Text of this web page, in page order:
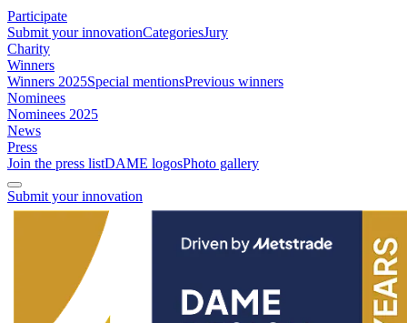
Participate
Submit your innovationCategoriesJury
Charity
Winners
Winners 2025Special mentionsPrevious winners
Nominees
Nominees 2025
News
Press
Join the press listDAME logosPhoto gallery
Submit your innovation
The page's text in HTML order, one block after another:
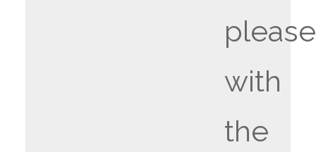
with
the
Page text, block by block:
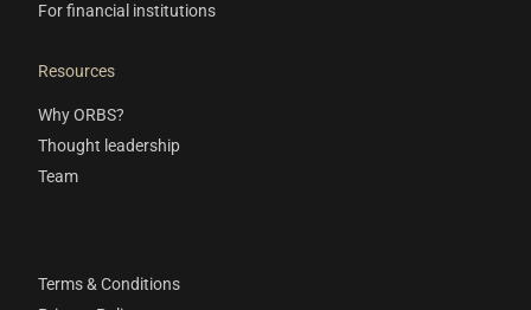
For financial institutions
Resources
Why ORBS?
Thought leadership
Team
Terms & Conditions
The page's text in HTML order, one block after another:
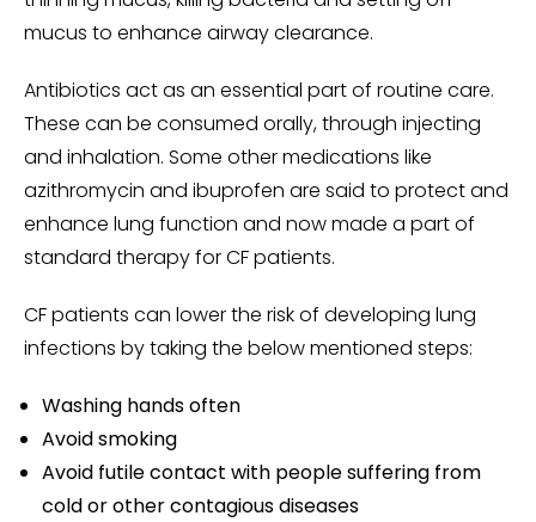
mucus to enhance airway clearance.
Antibiotics act as an essential part of routine care.
These can be consumed orally, through injecting
and inhalation. Some other medications like
azithromycin and ibuprofen are said to protect and
enhance lung function and now made a part of
standard therapy for CF patients.
CF patients can lower the risk of developing lung
infections by taking the below mentioned steps:
Washing hands often
Avoid smoking
Avoid futile contact with people suffering from
cold or other contagious diseases
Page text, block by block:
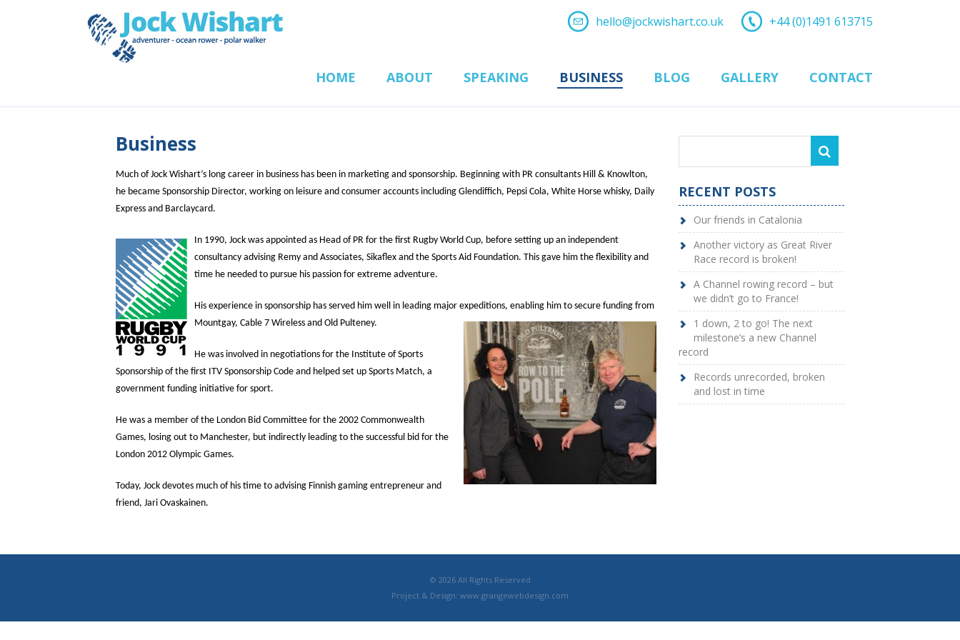
hello@jockwishart.co.uk +44 (0)1491 613715
HOME ABOUT SPEAKING BUSINESS BLOG GALLERY CONTACT
Business
Much of Jock Wishart’s long career in business has been in marketing and sponsorship. Beginning with PR consultants Hill & Knowlton,
he became Sponsorship Director, working on leisure and consumer accounts including Glendiffich, Pepsi Cola, White Horse whisky, Daily
Express and Barclaycard.
In 1990, Jock was appointed as Head of PR for the first Rugby World Cup, before setting up an independent
consultancy advising Remy and Associates, Sikaflex and the Sports Aid Foundation. This gave him the flexibility and
time he needed to pursue his passion for extreme adventure.
His experience in sponsorship has served him well in leading major expeditions, enabling him to secure funding from
Mountgay, Cable 7 Wireless and Old Pulteney.
He was involved in negotiations for the Institute of Sports
Sponsorship of the first ITV Sponsorship Code and helped set up Sports Match, a
government funding initiative for sport.
He was a member of the London Bid Committee for the 2002 Commonwealth
Games, losing out to Manchester, but indirectly leading to the successful bid for the
London 2012 Olympic Games.
Today, Jock devotes much of his time to advising Finnish gaming entrepreneur and
friend, Jari Ovaskainen.
RECENT POSTS
Our friends in Catalonia
Another victory as Great River
Race record is broken!
A Channel rowing record – but
we didn’t go to France!
1 down, 2 to go! The next
milestone’s a new Channel
record
Records unrecorded, broken
and lost in time
© 2026 All Rights Reserved
Project & Design: www.grangewebdesign.com
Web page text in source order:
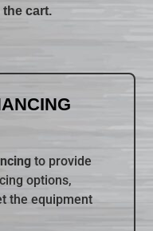
cart.
to provide
options,
the equipment
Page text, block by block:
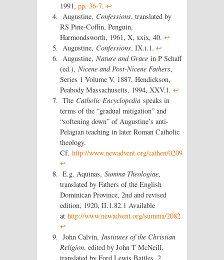
1991, pp. 36-7. ↩
Augustine, Confessions, translated by
RS Pine-Coffin, Penguin,
Harmondsworth, 1961, X, xxix, 40. ↩
Augustine, Confessions, IX.i.1. ↩
Augustine, Nature and Grace in P Schaff
(ed.), Nicene and Post-Nicene Fathers,
Series 1 Volume V, 1887, Hendickson,
Peabody Massachusetts, 1994, XXV.1. ↩
The Catholic Encyclopedia speaks in
terms of the “gradual mitigation” and
“softening down” of Augustine’s anti-
Pelagian teaching in later Roman Catholic
theology.
Cf. http://www.newadvent.org/cathen/02091a.htm
↩
E.g. Aquinas, Summa Theologiae,
translated by Fathers of the English
Dominican Province, 2nd and revised
edition, 1920, II.1.82.1 Available
at http://www.newadvent.org/summa/2082.htm
↩
John Calvin, Institutes of the Christian
Religion, edited by John T McNeill,
translated by Ford Lewis Battles, 2
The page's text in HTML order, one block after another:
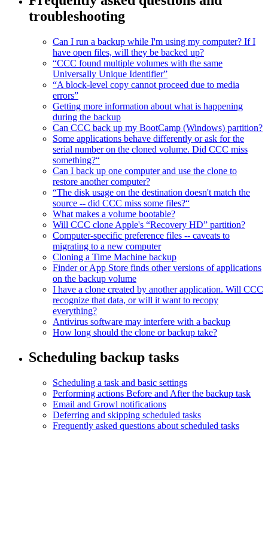
troubleshooting
Can I run a backup while I'm using my computer? If I
have open files, will they be backed up?
“CCC found multiple volumes with the same
Universally Unique Identifier”
“A block-level copy cannot proceed due to media
errors”
Getting more information about what is happening
during the backup
Can CCC back up my BootCamp (Windows) partition?
Some applications behave differently or ask for the
serial number on the cloned volume. Did CCC miss
something?“
Can I back up one computer and use the clone to
restore another computer?
“The disk usage on the destination doesn't match the
source -- did CCC miss some files?“
What makes a volume bootable?
Will CCC clone Apple's “Recovery HD” partition?
Computer-specific preference files -- caveats to
migrating to a new computer
Cloning a Time Machine backup
Finder or App Store finds other versions of applications
on the backup volume
I have a clone created by another application. Will CCC
recognize that data, or will it want to recopy
everything?
Antivirus software may interfere with a backup
How long should the clone or backup take?
Scheduling backup tasks
Scheduling a task and basic settings
Performing actions Before and After the backup task
Email and Growl notifications
Deferring and skipping scheduled tasks
Frequently asked questions about scheduled tasks
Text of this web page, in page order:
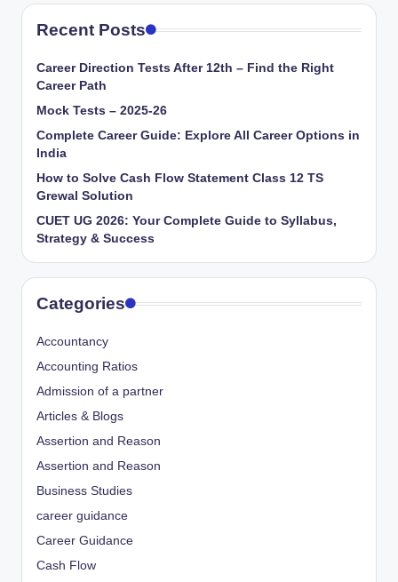
Recent Posts
Career Direction Tests After 12th – Find the Right
Career Path
Mock Tests – 2025-26
Complete Career Guide: Explore All Career Options in
India
How to Solve Cash Flow Statement Class 12 TS
Grewal Solution
CUET UG 2026: Your Complete Guide to Syllabus,
Strategy & Success
Categories
Accountancy
Accounting Ratios
Admission of a partner
Articles & Blogs
Assertion and Reason
Assertion and Reason
Business Studies
career guidance
Career Guidance
Cash Flow
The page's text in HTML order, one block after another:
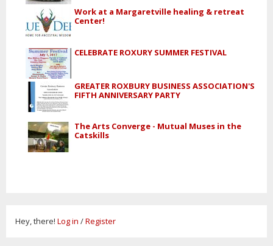
Work at a Margaretville healing & retreat
Center!
CELEBRATE ROXURY SUMMER FESTIVAL
GREATER ROXBURY BUSINESS ASSOCIATION'S
FIFTH ANNIVERSARY PARTY
The Arts Converge - Mutual Muses in the
Catskills
Hey, there! Log in /Register
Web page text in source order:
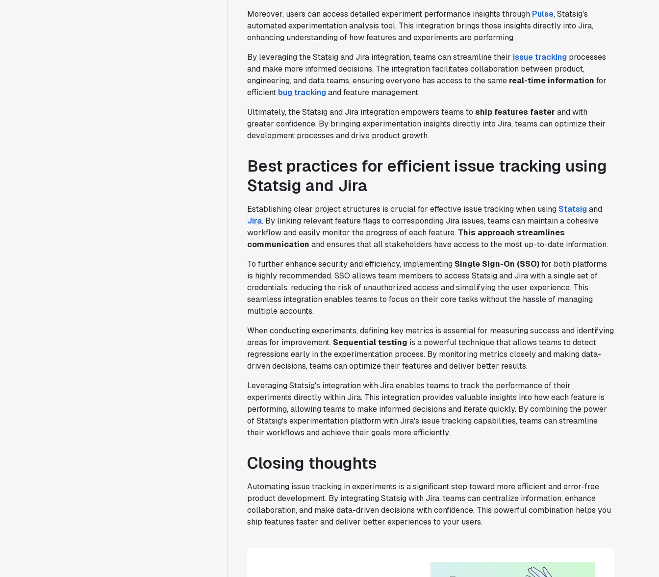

--

- BRIEF
Give only the lines from the one holding "Augustine, Confessions, translated by" through the one holding "terms of the", each restated exactly as it appears above.

- RESPONSE AREA
Augustine, Confessions, translated by
RS Pine-Coffin, Penguin,
Harmondsworth, 1961, X, xxix, 40. ↩
Augustine, Confessions, IX.i.1. ↩
Augustine, Nature and Grace in P Schaff
(ed.), Nicene and Post-Nicene Fathers,
Series 1 Volume V, 1887, Hendickson,
Peabody Massachusetts, 1994, XXV.1. ↩
The Catholic Encyclopedia speaks in
terms of the “gradual mitigation” and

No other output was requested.